Eco logic makes a hot prospect on Shandon Drive

A modern three-bed, energy-efficient house with a smart extension in Phibsboro

 

Shandon Drive is in one of Dublin 7’s most popular estates. It has a residents’ committee, hosts an annual sports day and throws street parties, with each road in the estate taking its turn to host festivities.

There is carol singing at Christmas, trick-or-treating at Halloween and sometimes they even organise a bonfire.

Shandon Drive is a charming, leafy, redbrick cul de sac that feels light years from the hustle of Phibsboro main street. Number 38 is a modern three-bedroom end-of-terrace house built within a period redbrick shell.

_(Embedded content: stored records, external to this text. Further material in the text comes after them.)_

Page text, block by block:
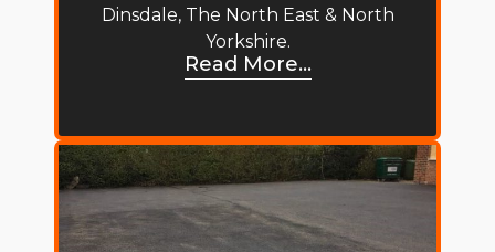
Dinsdale, The North East & North
Yorkshire.
Read More...
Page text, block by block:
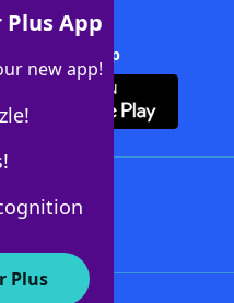
Plus App
new app!
Plus
Solver + App
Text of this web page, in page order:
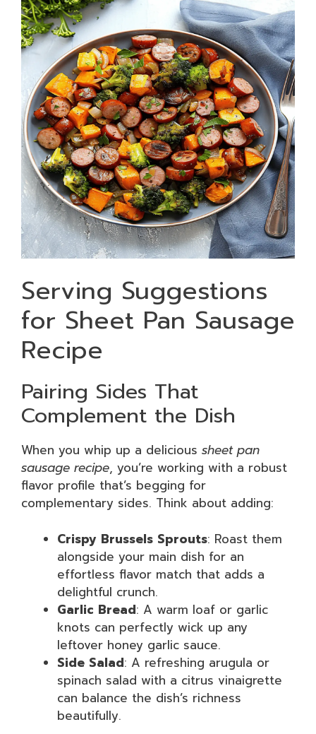
Serving Suggestions
for Sheet Pan Sausage
Recipe
Pairing Sides That
Complement the Dish
When you whip up a delicious sheet pan
sausage recipe, you’re working with a robust
flavor profile that’s begging for
complementary sides. Think about adding:
Crispy Brussels Sprouts: Roast them
alongside your main dish for an
effortless flavor match that adds a
delightful crunch.
Garlic Bread: A warm loaf or garlic
knots can perfectly wick up any
leftover honey garlic sauce.
Side Salad: A refreshing arugula or
spinach salad with a citrus vinaigrette
can balance the dish’s richness
beautifully.
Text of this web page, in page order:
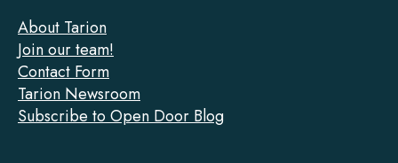
About Tarion
Join our team!
Contact Form
Tarion Newsroom
Subscribe to Open Door Blog
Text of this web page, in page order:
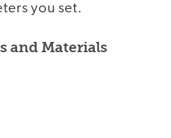
you set.
and Materials
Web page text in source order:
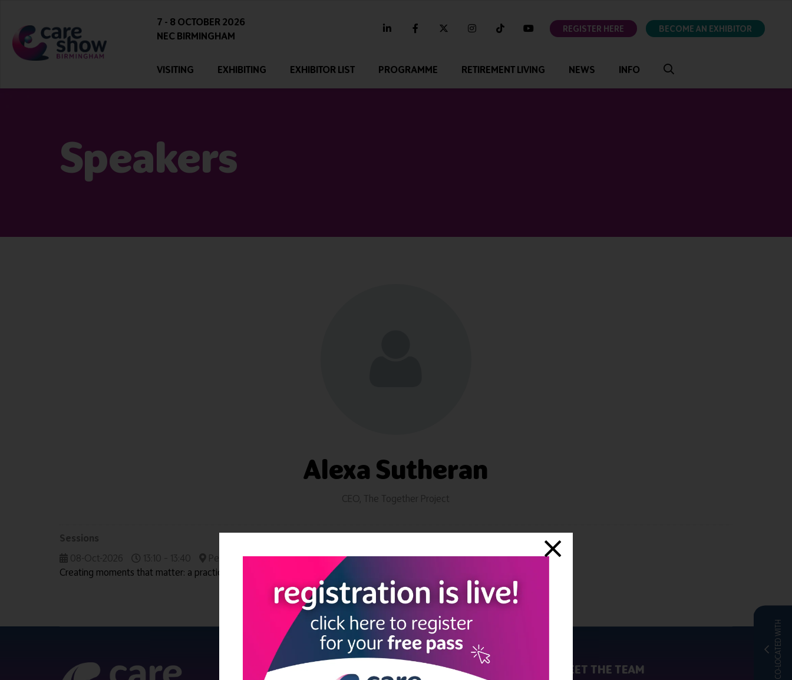
7 - 8 OCTOBER 2026
NEC BIRMINGHAM
linkedin facebooktwitter instagramtiktok youtubeREGISTER HERE BECOME AN EXHIBITOR
VISITING EXHIBITING EXHIBITOR LIST PROGRAMME RETIREMENT LIVING NEWS INFO
Speakers
CO-LOCATED WITH
Alexa Sutheran
CEO, The Together Project
Sessions
08-Oct-2026
13:10 – 13:40
People & Workforce Theatre
Creating moments that matter: a practical guide to intergenerational activities
QUICK LINKS SHOW INFO MEET THE TEAM
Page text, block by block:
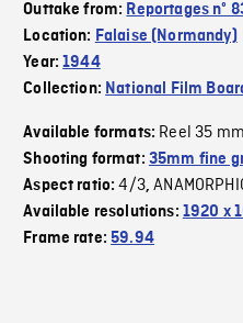
Outtake from: Reportages nº
Location: Falaise (Normandy)
Year:1944
Collection: National Film
Available formats: Reel 35 mm
Shooting format: 35mm fine
Aspect ratio:4/3,
Available resolutions: 1920 x
Frame rate:59.94
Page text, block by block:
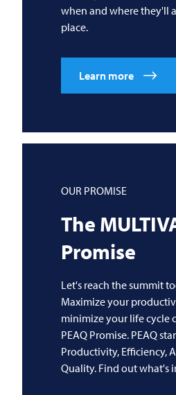
when and where they'll
place.
Learn more
OUR PROMISE
The
Promise
Let's reach the summit
Maximize your
minimize your life cycle
PEAQ Promise. PEAQ
Productivity, Efficiency,
Quality. Find out what's
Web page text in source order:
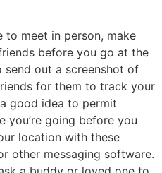
to meet in person, make
before you go at the
out a screenshot of
for them to track your
good idea to permit
you’re going before you
location with these
other messaging software.
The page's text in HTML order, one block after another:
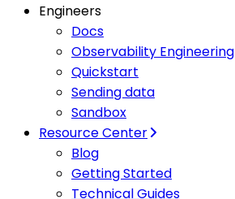
Engineers
Docs
Observability Engineering
Quickstart
Sending data
Sandbox
Resource Center
Blog
Getting Started
Technical Guides
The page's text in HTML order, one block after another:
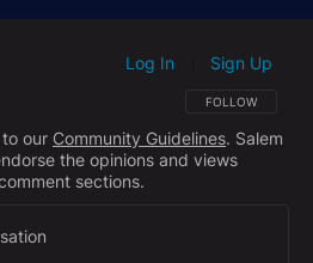
FOLLOW THIS
FOLLOW
Log In Sign Up
our Community Guidelines. Salem
the opinions and views
sections.
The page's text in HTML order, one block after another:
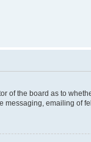
of the board as to
emailing of
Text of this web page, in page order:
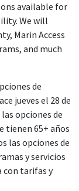
available for
We will
Marin Access
and much
de
jueves el 28 de
opciones de
tienen 65+ años
las opciones de
y servicios
con tarifas y
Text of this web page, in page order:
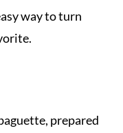
way to turn
prepared
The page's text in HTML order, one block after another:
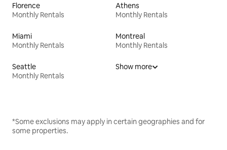
Florence
Monthly Rentals
Athens
Monthly Rentals
Miami
Monthly Rentals
Montreal
Monthly Rentals
Seattle
Monthly Rentals
Show more
*Some exclusions may apply in certain geographies and for
some properties.
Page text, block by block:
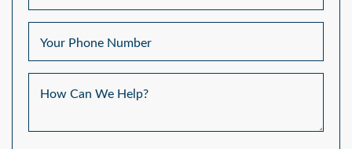
Your Phone Number
How Can We Help?
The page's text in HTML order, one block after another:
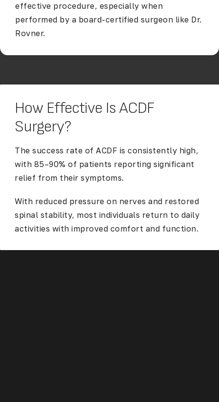
effective procedure, especially when
performed by a board-certified surgeon like Dr.
Rovner.
How Effective Is ACDF
Surgery?
The success rate of ACDF is consistently high,
with 85–90% of patients reporting significant
relief from their symptoms.
With reduced pressure on nerves and restored
spinal stability, most individuals return to daily
activities with improved comfort and function.
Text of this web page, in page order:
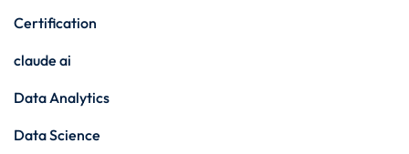
Certification
claude ai
Data Analytics
Data Science
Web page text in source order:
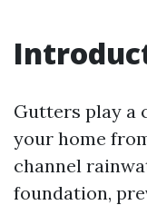
Gutters play a
your home
channel
foundation,
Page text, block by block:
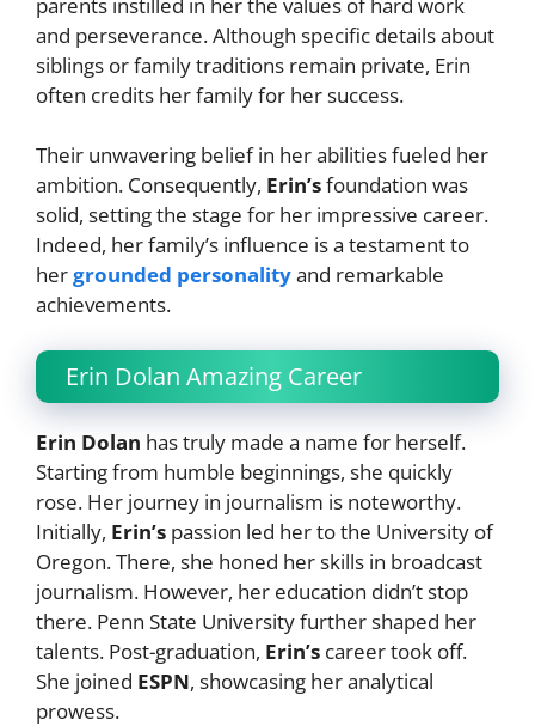
and perseverance. Although specific details about
siblings or family traditions remain private, Erin
often credits her family for her success.
Their unwavering belief in her abilities fueled her
ambition. Consequently, Erin’sfoundation was
solid, setting the stage for her impressive career.
Indeed, her family’s influence is a testament to
hergrounded personalityand remarkable
achievements.
Erin Dolan Amazing Career
Erin Dolan has truly made a name for herself.
Starting from humble beginnings, she quickly
rose. Her journey in journalism is noteworthy.
Initially, Erin’s passion led her to the University of
Oregon. There, she honed her skills in broadcast
journalism. However, her education didn’t stop
there. Penn State University further shaped her
talents. Post-graduation, Erin’s career took off.
She joined ESPN, showcasing her analytical
prowess.
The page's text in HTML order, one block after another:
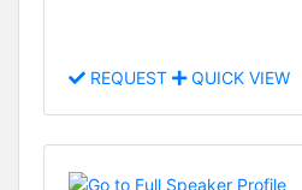
REQUEST QUICK VIEW
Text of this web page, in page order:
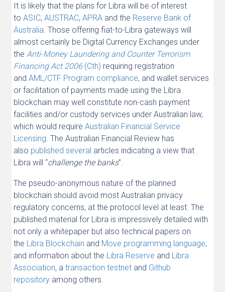
It is likely that the plans for Libra will be of interest
to ASIC, AUSTRAC, APRAand the Reserve Bank of
Australia . Those offering fiat-to-Libra gateways will
almost certainly be Digital Currency Exchanges under
the Anti-Money Laundering and Counter Terrorism
Financing Act 2006(Cth) requiring registration
and AML/CTF Program compliance, and wallet services
or facilitation of payments made using the Libra
blockchain may well constitute non-cash payment
facilities and/or custody services under Australian law,
which would require Australian Financial Service
Licensing . The Australian Financial Review has
also published several articles indicating a view that
Libra will “challenge the banks”.
The pseudo-anonymous nature of the planned
blockchain should avoid most Australian privacy
regulatory concerns, at the protocol level at least. The
published material for Libra is impressively detailed with
not only a whitepaper but also technical papers on
the Libra Blockchain and Move programming language,
and information about the Libra Reserve and Libra
Association, a transaction testnet and Github
repositoryamong others.
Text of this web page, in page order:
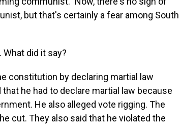
but that's certainly a fear among South
What did it say?
constitution by declaring martial law
he had to declare martial law because
He also alleged vote rigging. The
cut. They also said that he violated the
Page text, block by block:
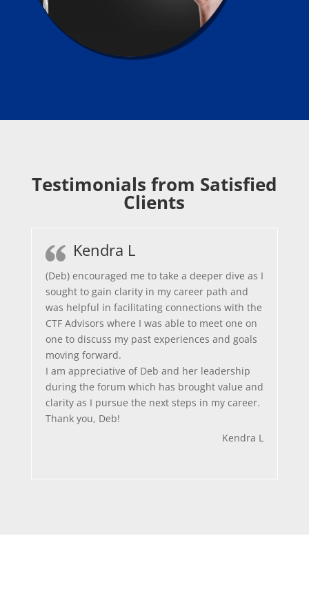
Testimonials from Satisfied
Clients
Kendra L
(Deb) encouraged me to take a deeper dive as I
sought to gain clarity in my career path and
was helpful in facilitating connections with the
CTF Advisors where I was able to meet one on
one to discuss my past experiences and goals
moving forward.
I am appreciative of Deb and her leadership
during the forum which has brought value and
clarity as I pursue the next steps in my career.
Thank you, Deb!
Kendra L
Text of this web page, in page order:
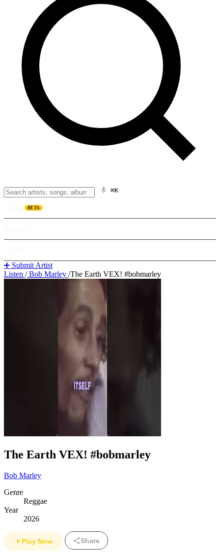
⌘K
BETA
➕ Submit Artist
Listen /Bob Marley /The Earth VEX! #bobmarley
The Earth VEX! #bobmarley
Bob Marley
Genre
Reggae
Year
2026
Play Now Share
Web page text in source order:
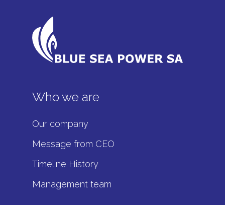
Who we are
Our company
Message from CEO
Timeline History
Management team
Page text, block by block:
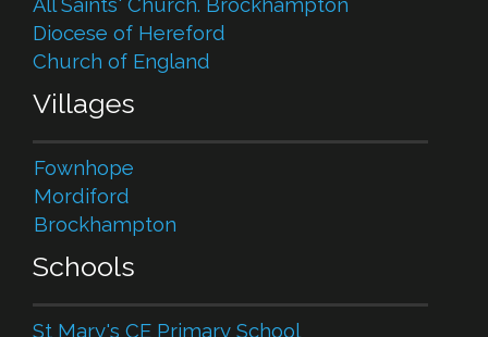
All Saints' Church. Brockhampton
Diocese of Hereford
Church of England
Villages
Fownhope
Mordiford
Brockhampton
Schools
St Mary's CE Primary School
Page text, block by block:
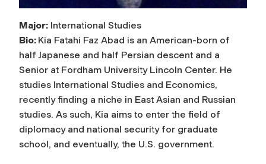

Work was completed in 2011. It is now for sale at €495,000 through DNG.

The front door has a stained-glass panel copied from a neighbour’s original door. This leads through to the heart of the house where there is a large, open-plan kitchen in vanilla gloss with black granite countertops.

A wall of glazing includes double doors that open onto a decked exterior. The glass curves draw the eye out to the new part of the house via a sunny and shelf-lined corridor.

This design, by Aba Architects, turns the negative of a northwest-facing rear into a positive by creating a courtyard that rotates the back of the house around to face the sun. In this extension is a garden room with double doors opening outside and a shower room.

Steps take you down to the basement where there is an enormous utility room with enough space for two clothes horses to stand next to each other.

In the property’s engine room, behind this, is an Eta Biomass Boiler, the Mercedes of boilers,which is powered by wood pellets.

The energy-efficient mechanical and electrical engineering system cost €70,000, estimates owner Michael Manzke, an assistant professor of computer sciences at Trinity College Dublin (his primary degree is in engineering).

It may have been expensive to install, but heating bills for the house are €1,200 for a property that measures more than 180sq m (1,937.5sq ft).

There is also under-floor heating, high insulation and solar panels to help keep heating costs down (the house has a B2 energy rating).

Secreted off the kitchen to the front of the house, and accessed via sliding opaque glass doors, is a very cosy sitting room with a French limestone fireplace.

Upstairs, during renovations, Manzke moved the original walls back slightly to make the original period rooms bigger.

The main bedroom is to the rear and has large picture windows overlooking a pitch and putt green.

From here you can see the O’Connell tower in Glasnevin Cemetery.

There are two more bedrooms to the front, one with bunkbeds designed by Manzke. The other has a mezzanine area accessed by a steep but stylish steps. There are solid wooden floors throughout.